* [Work to be completed] Would you return the full listing exactly, with nothing altered?

* [Data section]
Content starts

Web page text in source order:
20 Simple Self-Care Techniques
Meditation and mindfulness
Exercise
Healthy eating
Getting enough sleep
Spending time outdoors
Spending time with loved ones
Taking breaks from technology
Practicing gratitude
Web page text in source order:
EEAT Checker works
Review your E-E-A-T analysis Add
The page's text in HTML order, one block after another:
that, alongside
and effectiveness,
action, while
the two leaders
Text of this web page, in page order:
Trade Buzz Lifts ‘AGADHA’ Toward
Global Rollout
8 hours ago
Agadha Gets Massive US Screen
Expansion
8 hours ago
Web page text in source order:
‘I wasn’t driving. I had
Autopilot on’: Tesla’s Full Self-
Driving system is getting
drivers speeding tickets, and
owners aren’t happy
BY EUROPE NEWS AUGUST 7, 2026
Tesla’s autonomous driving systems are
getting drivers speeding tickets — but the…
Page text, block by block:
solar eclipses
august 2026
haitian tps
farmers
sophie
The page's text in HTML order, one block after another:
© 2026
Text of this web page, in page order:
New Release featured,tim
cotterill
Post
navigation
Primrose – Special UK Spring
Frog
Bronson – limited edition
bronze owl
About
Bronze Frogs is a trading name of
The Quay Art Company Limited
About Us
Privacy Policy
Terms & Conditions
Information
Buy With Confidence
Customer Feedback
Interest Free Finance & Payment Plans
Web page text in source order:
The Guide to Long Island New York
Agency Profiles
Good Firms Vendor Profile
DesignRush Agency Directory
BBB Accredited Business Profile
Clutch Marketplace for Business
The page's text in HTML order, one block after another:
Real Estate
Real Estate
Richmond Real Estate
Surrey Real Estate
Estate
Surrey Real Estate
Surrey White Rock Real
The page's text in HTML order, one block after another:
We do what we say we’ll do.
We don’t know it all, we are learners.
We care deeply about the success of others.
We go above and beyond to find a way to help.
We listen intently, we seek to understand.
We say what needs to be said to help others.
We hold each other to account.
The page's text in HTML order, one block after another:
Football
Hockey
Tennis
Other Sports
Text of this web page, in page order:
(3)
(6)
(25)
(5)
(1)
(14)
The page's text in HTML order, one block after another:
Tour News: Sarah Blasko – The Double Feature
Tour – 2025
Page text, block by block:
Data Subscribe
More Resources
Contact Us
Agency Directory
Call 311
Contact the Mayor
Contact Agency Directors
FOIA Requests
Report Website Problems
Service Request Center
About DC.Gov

Content ends

* [Exercise result]
Web page text in source order:
20 Simple Self-Care Techniques
Meditation and mindfulness
Exercise
Healthy eating
Getting enough sleep
Spending time outdoors
Spending time with loved ones
Taking breaks from technology
Practicing gratitude
Web page text in source order:
EEAT Checker works
Review your E-E-A-T analysis Add
The page's text in HTML order, one block after another:
that, alongside
and effectiveness,
action, while
the two leaders
Text of this web page, in page order:
Trade Buzz Lifts ‘AGADHA’ Toward
Global Rollout
8 hours ago
Agadha Gets Massive US Screen
Expansion
8 hours ago
Web page text in source order:
‘I wasn’t driving. I had
Autopilot on’: Tesla’s Full Self-
Driving system is getting
drivers speeding tickets, and
owners aren’t happy
BY EUROPE NEWS AUGUST 7, 2026
Tesla’s autonomous driving systems are
getting drivers speeding tickets — but the…
Page text, block by block:
solar eclipses
august 2026
haitian tps
farmers
sophie
The page's text in HTML order, one block after another:
© 2026
Text of this web page, in page order:
New Release featured,tim
cotterill
Post
navigation
Primrose – Special UK Spring
Frog
Bronson – limited edition
bronze owl
About
Bronze Frogs is a trading name of
The Quay Art Company Limited
About Us
Privacy Policy
Terms & Conditions
Information
Buy With Confidence
Customer Feedback
Interest Free Finance & Payment Plans
Web page text in source order:
The Guide to Long Island New York
Agency Profiles
Good Firms Vendor Profile
DesignRush Agency Directory
BBB Accredited Business Profile
Clutch Marketplace for Business
The page's text in HTML order, one block after another:
Real Estate
Real Estate
Richmond Real Estate
Surrey Real Estate
Estate
Surrey Real Estate
Surrey White Rock Real
The page's text in HTML order, one block after another:
We do what we say we’ll do.
We don’t know it all, we are learners.
We care deeply about the success of others.
We go above and beyond to find a way to help.
We listen intently, we seek to understand.
We say what needs to be said to help others.
We hold each other to account.
The page's text in HTML order, one block after another:
Football
Hockey
Tennis
Other Sports
Text of this web page, in page order:
(3)
(6)
(25)
(5)
(1)
(14)
The page's text in HTML order, one block after another:
Tour News: Sarah Blasko – The Double Feature
Tour – 2025
Page text, block by block:
Data Subscribe
More Resources
Contact Us
Agency Directory
Call 311
Contact the Mayor
Contact Agency Directors
FOIA Requests
Report Website Problems
Service Request Center
About DC.Gov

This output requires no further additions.